En zie, een wetgeleerde stond op om Hem te verzoeken en zeide: Meester, wat moet ik doen om het eeuwige leven te beërven?

10:27

Gij zult de Here, uw God, liefhebben uit geheel uw hart en met geheel uw ziel en met geheel uw kracht en met geheel uw verstand, en uw naaste als uzelf.

10:28

Gij hebt juist geantwoord; doet dat en gij zult leven.

10:29

En wie is mijn naaste?

10:30

en viel in de handen van rovers,… terwijl zij hem halfdood lieten liggen.

10:31

Bij geval daalde een priester af… doch ging aan de overzijde voorbij.

10:32

Evenzo ging ook een Leviet langs die plaats,… en ging aan de overzijde voorbij.

10:33

Doch een Samaritaan,… werd hij met ontferming bewogen.

10:34

bracht hem naar een herberg en verzorgde hem.

10:36

Wie van deze drie dunkt u, dat de naaste geweest is van de man,…

10:37

Die hem barmhartigheid bewezen heeft.

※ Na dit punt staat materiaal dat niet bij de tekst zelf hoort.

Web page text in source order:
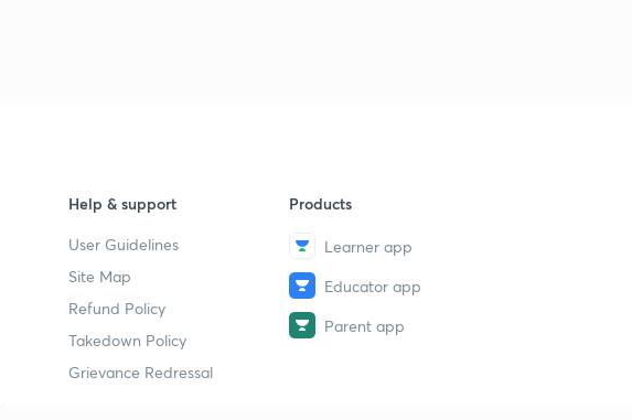
Help & support
User Guidelines
Site Map
Refund Policy
Takedown Policy
Grievance Redressal
Products
Learner app
Educator app
Parent app
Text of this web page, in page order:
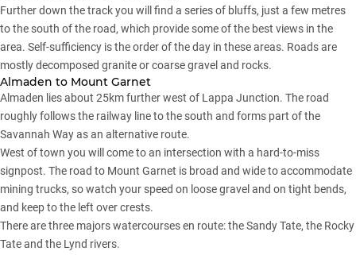
Further down the track you will find a series of bluffs, just a few metres
to the south of the road, which provide some of the best views in the
area. Self-sufficiency is the order of the day in these areas. Roads are
mostly decomposed granite or coarse gravel and rocks.
Almaden to Mount Garnet
Almaden lies about 25km further west of Lappa Junction. The road
roughly follows the railway line to the south and forms part of the
Savannah Way as an alternative route.
West of town you will come to an intersection with a hard-to-miss
signpost. The road to Mount Garnet is broad and wide to accommodate
mining trucks, so watch your speed on loose gravel and on tight bends,
and keep to the left over crests.
There are three majors watercourses en route: the Sandy Tate, the Rocky
Tate and the Lynd rivers.
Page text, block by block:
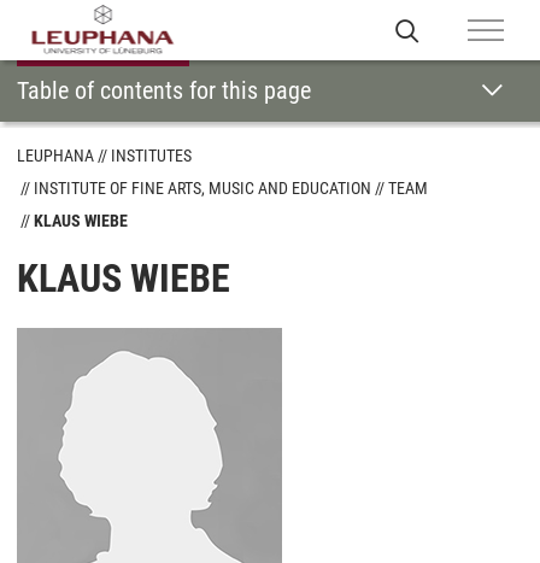
Table of contents for this page
LEUPHANA
INSTITUTES
INSTITUTE OF FINE ARTS, MUSIC AND EDUCATION
TEAM
KLAUS WIEBE
KLAUS WIEBE
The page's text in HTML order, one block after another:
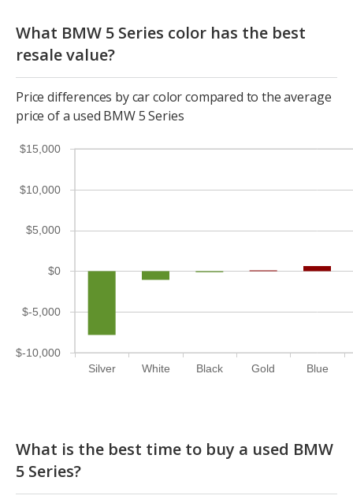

En Jezus zeide tot hem: Ga heen, doe gij evenzo.

10:39

En deze had een zuster, genaamd Maria, die, aan de voeten des Heren gezeten, naar zijn woord luisterde.

10:40

dat mijn zuster mij alleen laat dienen?

10:41

Martha, Martha, gij maakt u bezorgd en druk over vele dingen,

10:42

maar weinige zijn nodig of slechts één; want Maria heeft het goede deel uitgekozen, dat van haar niet zal worden weggenomen.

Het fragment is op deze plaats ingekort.